Offenbar gelang es Migrantinnen häufig, das amtliche Anwerbeverfahren für sich zu nutzen oder aber zu unterlaufen. Die starke soziale Eigendynamik der Migration wurde gerade auch dadurch bewirkt, dass Arbeitsmigration und Familienmigration von Anfang an untrennbar miteinander verwoben waren. Dies zeigt sich noch deutlicher, wenn man die beiden anderen Einreisewege berücksichtigt, die neben dem offiziellen Anwerbeverfahren weiter bestanden.

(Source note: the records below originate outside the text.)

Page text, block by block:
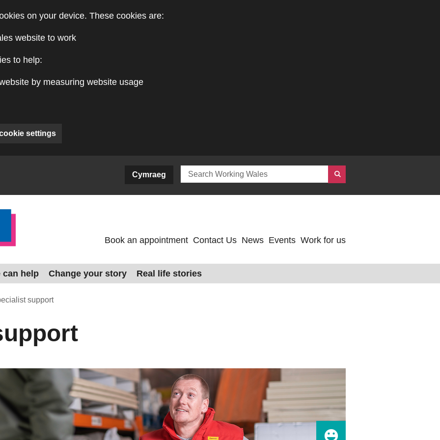
on your device. These cookies are:
website to work
to help:
by measuring website usage
cookie settings
Cymraeg
Book an appointment Contact Us News Events Work for us
can help Change your story Real life stories
support
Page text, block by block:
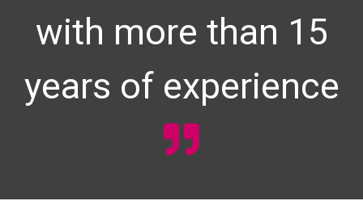
with more than 15
years of experience
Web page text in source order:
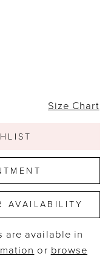
Size Chart
AVAILABILITY
are available in
or browse
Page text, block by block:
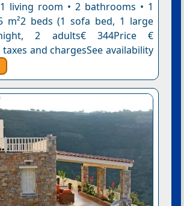
living room • 2 bathrooms • 1
m²2 beds (1 sofa bed, 1 large
2 adults€ 344Price €
and chargesSee availability
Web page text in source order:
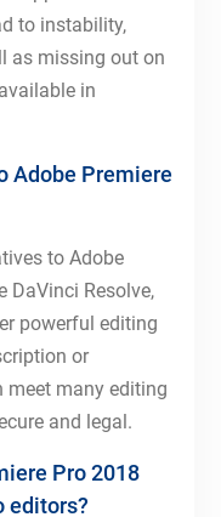
to instability,
as missing out on
in
Adobe Premiere
to Adobe
DaVinci Resolve,
powerful editing
or
meet many editing
and legal.
Pro 2018
editors?
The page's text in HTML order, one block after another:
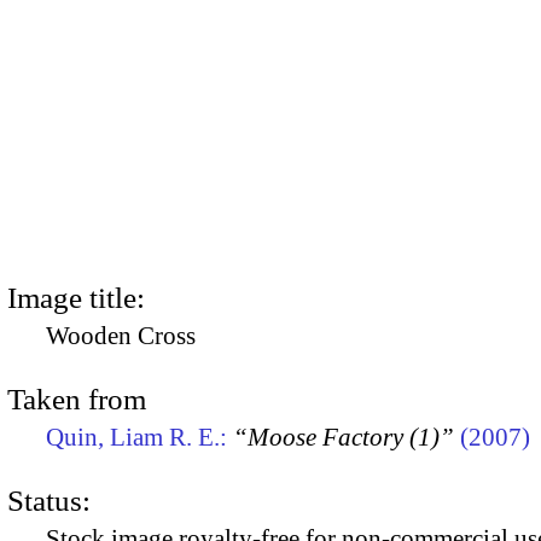
Image title:
Wooden Cross
Taken from
Quin, Liam R. E.: “Moose Factory (1)” (2007)
Status:
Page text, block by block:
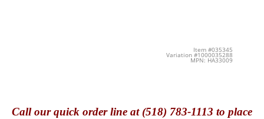
Item #035345
Variation #1000035288
MPN: HA33009
Callour quick order line at (518) 783-1113 to place
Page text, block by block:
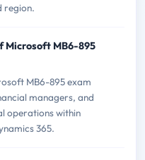
region.
Microsoft MB6-895
MB6-895 exam
managers, and
operations within
365.
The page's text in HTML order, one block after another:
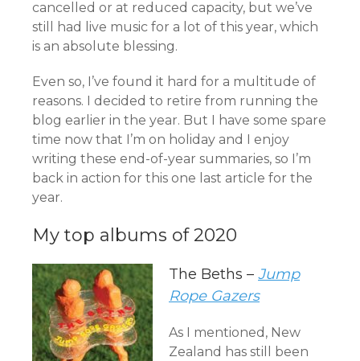
cancelled or at reduced capacity, but we’ve
still had live music for a lot of this year, which
is an absolute blessing.
Even so, I’ve found it hard for a multitude of
reasons. I decided to retire from running the
blog earlier in the year. But I have some spare
time now that I’m on holiday and I enjoy
writing these end-of-year summaries, so I’m
back in action for this one last article for the
year.
My top albums of 2020
The Beths – Jump
Rope Gazers
As I mentioned, New
Zealand has still been
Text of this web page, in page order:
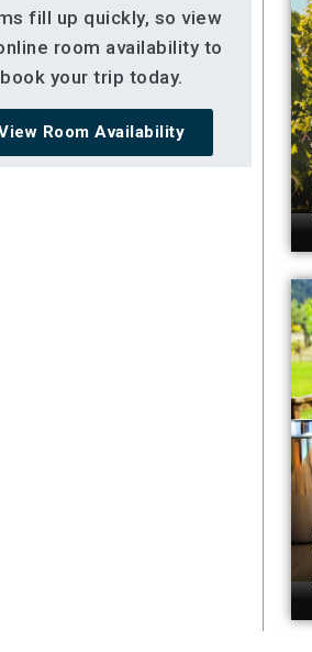
fill up quickly, so view
room availability to
book your trip today.
Room Availability
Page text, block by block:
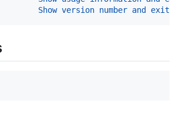
Show version number and exit
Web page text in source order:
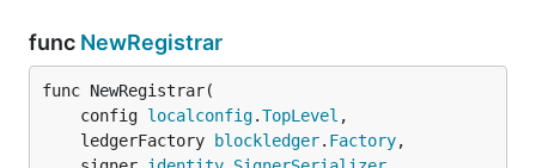
func NewRegistrar
func NewRegistrar(
	config
localconfig.TopLevel ,
	ledgerFactory
blockledger. Factory,
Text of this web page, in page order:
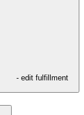
- edit fulfillment
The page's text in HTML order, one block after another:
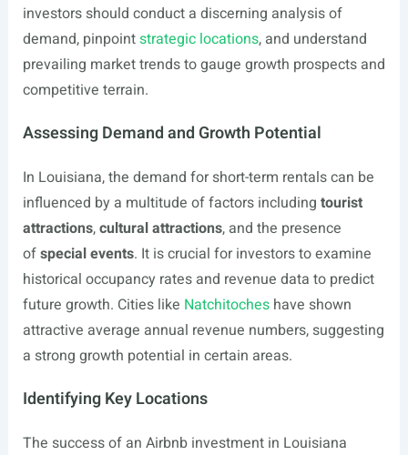
investors should conduct a discerning analysis of
demand, pinpointstrategic locations, and understand
prevailing market trends to gauge growth prospects and
competitive terrain.
Assessing Demand and Growth Potential
In Louisiana, the demand for short-term rentals can be
influenced by a multitude of factors including tourist
attractions,cultural attractions, and the presence
ofspecial events. It is crucial for investors to examine
historical occupancy rates and revenue data to predict
future growth. Cities like Natchitocheshave shown
attractive average annual revenue numbers, suggesting
a strong growth potential in certain areas.
Identifying Key Locations
The success of an Airbnb investment in Louisiana
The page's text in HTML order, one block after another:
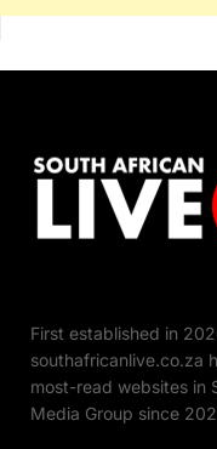
First established in
southafricanlive.co.za
most-read websites in
Media Group since
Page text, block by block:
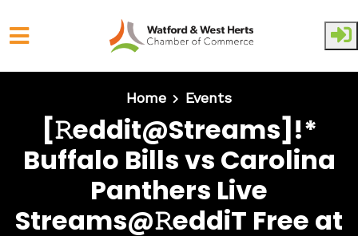
Home
Events
[𝚁eddit@Streams]!*
Buffalo Bills vs Carolina
Panthers Live
Streams@𝚁eddiT Free at
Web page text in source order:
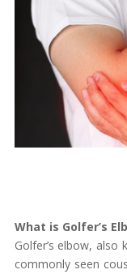
What is Golfer’s
Golfer’s elbow, also
commonly seen
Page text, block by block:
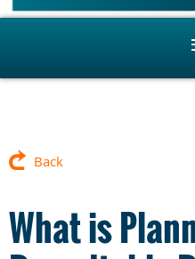
Back
What is
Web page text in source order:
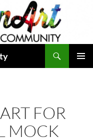
FOR
MOCK
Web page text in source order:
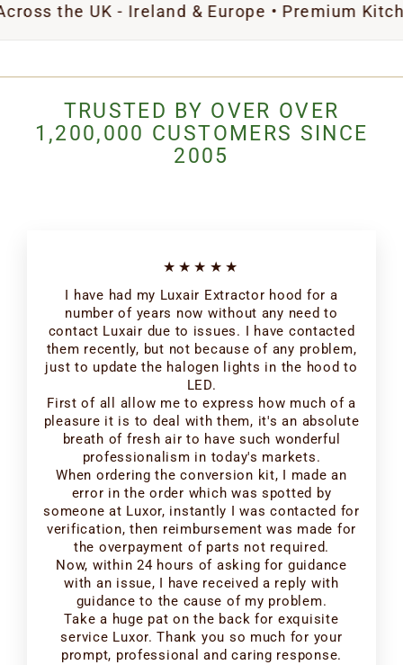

Gerade Frauen nutzten die Möglichkeit, mit einem Sichtvermerk oder mit einem Touristenvisum in die Bundesrepublik zu gelangen. Eigentlich widersprachen diese Einreisemöglichkei­ten dem amtlichen Anspruch, den Arbeitsmarktzugang zu kontrollieren und zu steuern. Bei schwierig anzuwerbenden Arbeitskräften wie Frauen oder Facharbeitern nahm die Arbeitsverwaltung dies allerdings bereitwillig in Kauf - manche Arbeitsämter förderten diese privaten Lücken sogar und riskierten damit den Konflikt mit der Innenverwaltung (Mattes, 2005, 138ff, 149ff).

 

Arbeitsmigration und Geschlechterverhältnisse in der Bundesrepublik: Bilder und Projektio­nen

Die Öffnung des westdeutschen Arbeitsmarkts für ausländische Arbeitskräfte war zugleich eine arbeitsmarktpolitische wie auch eine geschlechterpolitische Option. Der Niedriglohnbe­reich des Arbeitsmarktes, in dem das Gros der Frauenarbeitsplätze konzentriert war, war durch das Fehlen weiblicher Arbeitskräfte in seinem Weiterbestand akut gefährdet. Vor allem in der Nahrungs- und Genussmittel-, der Textil- und zunehmend der Metallindustrie, aber auch im Bereich hauswirtschaftlicher Dienstleistungen war die Situation besonders alarmierend. Nicht nur die herkömmlichen Lohnhierarchien zwischen Frauen und Männern schienen von Auflösung bedroht, auch die gesellschaftlich und kulturell verankerten Norm- und Wunschvorstellungen darüber, wie Arbeiten zwischen den Geschlechtern aufgeteilt werden sollen, standen seit Ende der 1950er Jahre immer deutlicher zur Disposition.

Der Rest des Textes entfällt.